In men with obesity, significant weight loss from any cause tends to increase testosterone — because adipose tissue converts testosterone to estrogen, and losing fat reduces that conversion. Both semaglutide and tirzepatide show this effect. However, preliminary observations from retatrutide trials suggest the magnitude of testosterone recovery may be larger than weight loss alone would predict, possibly because glucagon receptor activation has independent effects on the hypothalamic-pituitary-gonadal (HPG) axis.

This is still emerging and preliminary — the hormonal data from TRIUMPH trials has not yet been fully published. Glucagon receptor signaling is known to interact with hepatic metabolism and adrenal function, and some researchers hypothesize that the glucagon component of retatrutide may have downstream effects on cortisol and sex hormone binding globulin (SHBG) that differ from pure GLP-1 agonists. For women, the implications for sex hormone levels — including in the context of PCOS, which is frequently comorbid with obesity — are also under investigation.

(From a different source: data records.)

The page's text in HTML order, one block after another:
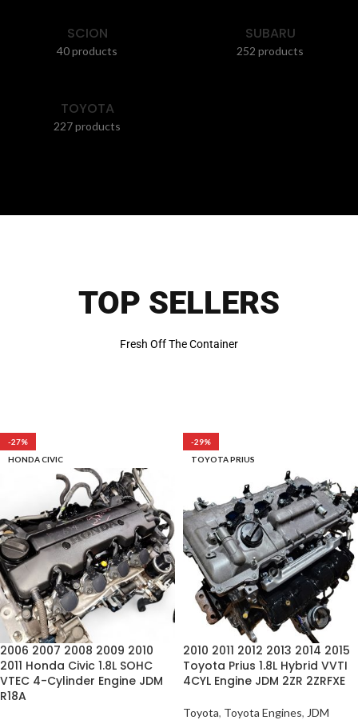
SCION
40 products
SUBARU
252 products
TOYOTA
227 products
TOP SELLERS
Fresh Off The Container
-27%
HONDA CIVIC
2006 2007 2008 2009 2010
2011 Honda Civic 1.8L SOHC
VTEC 4-Cylinder Engine JDM
R18A
-29%
TOYOTA PRIUS
2010 2011 2012 2013 2014 2015
Toyota Prius 1.8L Hybrid VVTI
4CYL Engine JDM 2ZR 2ZRFXE
Toyota, Toyota Engines, JDM
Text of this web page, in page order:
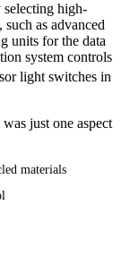
high-
as advanced
units for the data
system controls
light switches in
just one aspect
materials
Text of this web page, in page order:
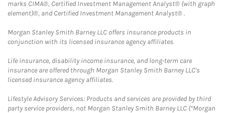
marks CIMA®, Certified Investment Management Analyst® (with graph
element)®, and Certified Investment Management Analyst® .
Morgan Stanley Smith Barney LLC offers insurance products in
conjunction with its licensed insurance agency affiliates.
Life insurance, disability income insurance, and long-term care
insurance are offered through Morgan Stanley Smith Barney LLC's
licensed insurance agency affiliates.
Lifestyle Advisory Services: Products and services are provided by third
party service providers, not Morgan Stanley Smith Barney LLC (“Morgan
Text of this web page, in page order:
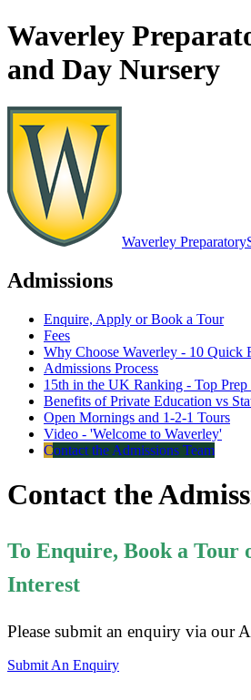
Waverley
and Day Nursery
Waverley Preparatory
Admissions
Enquire, Apply or Book a Tour
Fees
Why Choose Waverley - 10 Quick
Admissions Process
15th in the UK Ranking - Top
Benefits of Private Education vs
Open Mornings and 1-2-1 Tours
Video - 'Welcome to Waverley'
Contact the Admissions Team
Contact the
To Enquire, Book a Tour
Interest
Please submit an enquiry via our
Submit An Enquiry
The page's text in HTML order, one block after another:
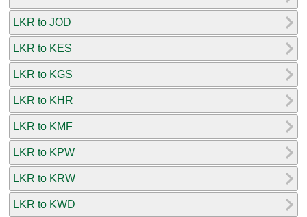
LKR to JOD
LKR to KES
LKR to KGS
LKR to KHR
LKR to KMF
LKR to KPW
LKR to KRW
LKR to KWD
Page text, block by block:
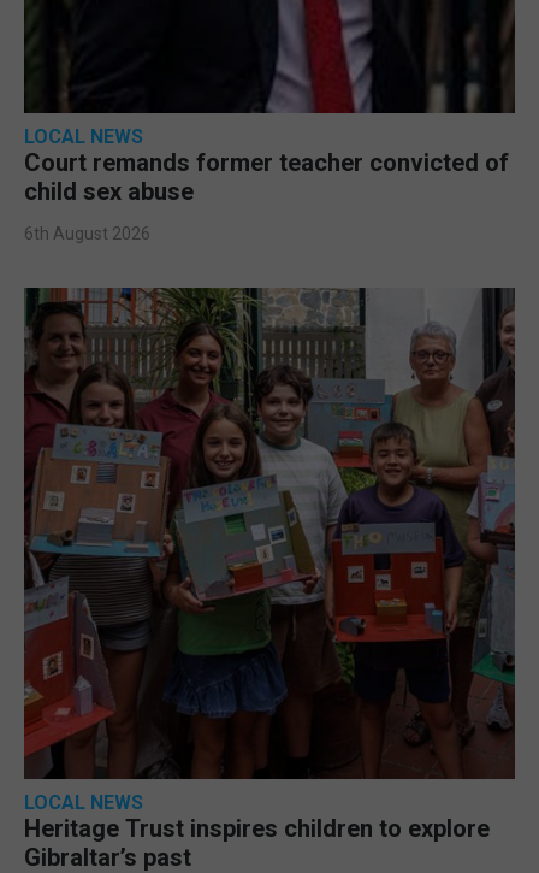
LOCAL NEWS
Court remands former teacher convicted of
child sex abuse
6th August 2026
LOCAL NEWS
Heritage Trust inspires children to explore
Gibraltar’s past
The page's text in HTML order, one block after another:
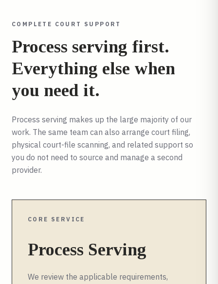
COMPLETE COURT SUPPORT
Process serving first.
Everything else when
you need it.
Process serving makes up the large majority of our
work. The same team can also arrange court filing,
physical court-file scanning, and related support so
you do not need to source and manage a second
provider.
CORE SERVICE
Process Serving
We review the applicable requirements,
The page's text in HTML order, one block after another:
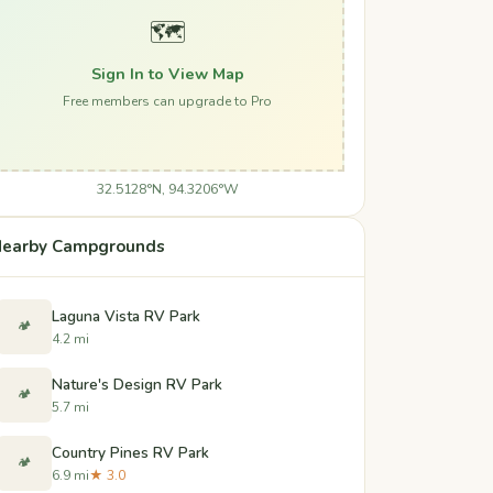
🗺️
Sign In to View Map
Free members can upgrade to Pro
32.5128°N, 94.3206°W
Campgrounds
🏕️ Laguna Vista RV Park
4.2 mi
🏕️ Nature's Design RV Park
5.7 mi
🏕️ Country Pines RV Park
6.9 mi★ 3.0
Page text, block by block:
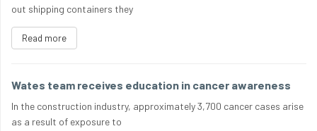
out shipping containers they
Read more
Wates team receives education in cancer awareness
In the construction industry, approximately 3,700 cancer cases arise
as a result of exposure to
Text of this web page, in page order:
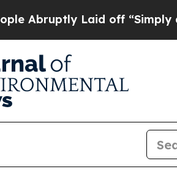
Laid off “Simply a
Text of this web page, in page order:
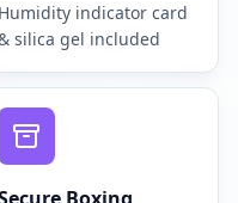
Humidity indicator card
silica gel included
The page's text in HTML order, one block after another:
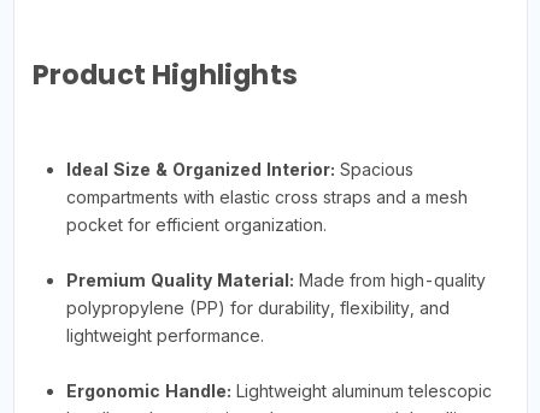
Product Highlights
Ideal Size & Organized Interior: Spacious
compartments with elastic cross straps and a mesh
pocket for efficient organization.
Premium Quality Material: Made from high-quality
polypropylene (PP) for durability, flexibility, and
lightweight performance.
Ergonomic Handle: Lightweight aluminum telescopic
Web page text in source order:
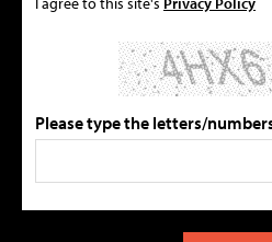
Please type the letters/
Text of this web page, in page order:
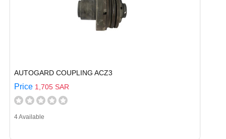
AUTOGARD COUPLING ACZ3
Price 1,705 SAR
4 Available
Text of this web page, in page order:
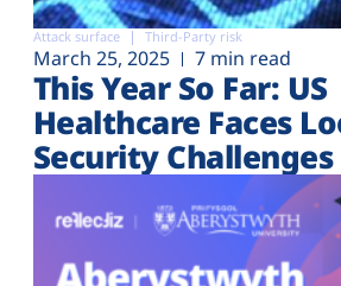
Attack surface Third-Party risk
March 25, 2025 7 min read
This Year So Far: US
Healthcare Faces
Security Challenges
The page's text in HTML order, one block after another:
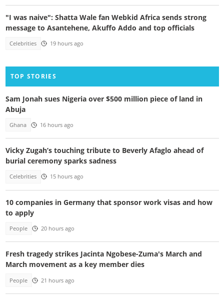
"I was naive": Shatta Wale fan Webkid Africa sends strong
message to Asantehene, Akuffo Addo and top officials
Celebrities 19 hours ago
TOP STORIES
Sam Jonah sues Nigeria over $500 million piece of land in
Abuja
Ghana 16 hours ago
Vicky Zugah’s touching tribute to Beverly Afaglo ahead of
burial ceremony sparks sadness
Celebrities 15 hours ago
10 companies in Germany that sponsor work visas and how
to apply
People 20 hours ago
Fresh tragedy strikes Jacinta Ngobese-Zuma's March and
March movement as a key member dies
People 21 hours ago
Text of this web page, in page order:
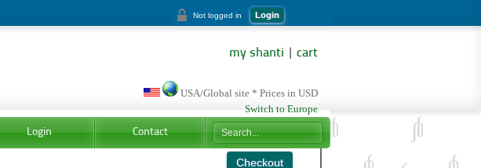
Not logged in Login
my shanti cart
USA/Global site * Prices in USD
Switch to Europe
Login Contact
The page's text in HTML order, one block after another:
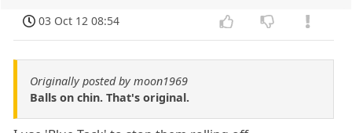
03 Oct 12 08:54
Originally posted by moon1969
Balls on chin. That's original.

Important caveat: The hormonal effects of retatrutide are not yet well-characterized and should not be treated as an established benefit. This area is worth monitoring as more TRIUMPH trial data is published, particularly in the subgroup analyses. Patients with pre-existing hormonal conditions should discuss this specifically with their endocrinologist before considering retatrutide.

Availability

Retatrutide is currently in Phase 3 clinical trials and is not yet available through telehealth providers. We will update this guide when it becomes commercially available.

Sources

1.Jastreboff AM, et al. “Triple-Hormone-Receptor Agonist Retatrutide for Obesity — A Phase 2 Trial.” N Engl J Med. 2023;389(6):514–526.
2.Sanyal AJ, et al. “Triple hormone receptor agonist retatrutide for metabolic dysfunction-associated steatotic liver disease.” Nat Med. 2024;30:2024–2033.
3.Eli Lilly. “Lilly's triple agonist, retatrutide, delivered weight loss of up to an average of 71.2 lbs along with substantial relief from osteoarthritis pain in first successful Phase 3 trial.” Press release, December 11, 2025.
4.Rosenstock J, et al. “Retatrutide, a GIP, GLP-1 and glucagon receptor agonist, for people with type 2 diabetes: a randomised, double-blind, placebo and active-comparator-controlled, parallel-group, phase 2 trial.” Lancet. 2023;402(10401):529–544.
5.ClinicalTrials.gov. NCT05931367 — TRIUMPH-4.
6.“Retatrutide for the treatment of obesity, obstructive sleep apnea and knee osteoarthritis: Rationale and design of the TRIUMPH registrational clinical trials.” Diabetes Obes Metab. 2025.
7.Eli Lilly. “Lilly's triple agonist, retatrutide, demonstrated significant reductions in A1C and weight in first Phase 3 trial for treatment of type 2 diabetes.” Press release, March 19, 2026. (TRANSCEND-T2D-1 top-line results.)
8.ClinicalTrials.gov. NCT05929079 — TRANSCEND-T2D-1 (A Study of Retatrutide in Participants With Type 2 Diabetes Mellitus).
9.Jastreboff AM, et al. Retatrutide Phase 2 cardiovascular and heart rate data. N Engl J Med. 2023. (Heart rate subsection: peak +6.7 bpm at week 24, partial decline at weeks 36-48; arrhythmia signals 4-14% vs 2-3% placebo.)